You should read the datalab CHANGELOG and release notes before deciding to update. These may contain specific instructions on required migrations or other steps required in the future that are not covered by this current state of the documentation.

Danger

Before performing any updates, make sure you have multiple redundant copies of working backups of your deployment to restore to if anything goes wrong, or if any bugs have been introduced in the release process. Instructions for this can be found in the Backups section below.

cd datalab-deployment/datalab;

# Download all the metadata for released datalab versions
git fetch --tags  

# This one-liner will find the latest released version and check it out
git checkout $(git describe --tags "$(git rev-list --tags --max-count=1)")

# Commit changes to your submodule so that the version is now pinned
cd ..; git commit datalab -m "Updated datalab version"

# Now rebuild any containers and check for errors
docker compose --file docker-compose.prod.yml --profile prod build

# If nothing went wrong, launch the new containers (these will replace any running containers)
docker compose --file docker-compose.prod.yml --profile prod up

General Server administration

Currently most administration tasks must be handled directly inside the Python API container. Several helper routines are available as invoke tasks in tasks.py in the pydatalab root folder. You can list all available tasks by running invoke --list in the root pydatalab folder after installing the package with the dev extras (e.g., uv sync --dev). In the future, many admin tasks (e.g., updating user info, allowing/blocking user accounts, defining subgroups) will be accessible in the web UI.

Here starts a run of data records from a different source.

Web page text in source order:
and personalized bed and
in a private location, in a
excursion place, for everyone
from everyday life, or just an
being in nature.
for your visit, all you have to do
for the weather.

Importing chemical inventories

One such invoke task implements the ingestion of a ChemInventory chemical inventory into datalab. It relies on the Excel export feature of ChemInventory and is achieved with invoke admin.import-cheminventory <filename>. If a future export is made and reimported, the old entries will be kept and updated, rather than overwritten. datalab currently has no functionality for chemical inventory management itself; if you wish to support importing from another inventory system, please raise an issue.

Backups

datalab provides a way to configure and create a snapshot backups of the database and filestore. The option BACKUP_STRATEGIES allows you to list strategies for scheduled backups, with their frequency, storage location (can be local or remote) and retention. These backups are only performed when scheduled externally (e.g., via cron on the hosting server), or when triggered manually using the invoke admin.create-backup task.

The simplest way to create a backup is to run invoke admin.create-backup --output-path /tmp/backup.tar.gz, which will create a compressed backup. This should be run from the server or container for the API, and will make use of the config to connect to the database and file store. This approach will not follow any retention strategy.

Alternatively, you can create a backup given the strategy name defined in the server config, using the same task:

invoke admin.create-backup --strategy-name daily-snapshots

This will apply the retention strategy and any copying to remote resources as configured.

When scheduling backups externally, it is recommended you do not use cron inside the server Docker container. Instead, you could schedule a job that calls, for example:

#              <container name>          <invoke task name>            <configured strategy name>
#                    ^                           ^                                  ^
docker compose exec api uv run invoke admin.create-backup --strategy-name daily-snapshots

Care must be taken to schedule this command to run from the correct directory.

In the future, this may be integrated directly into the datalab server using a Python-based scheduler.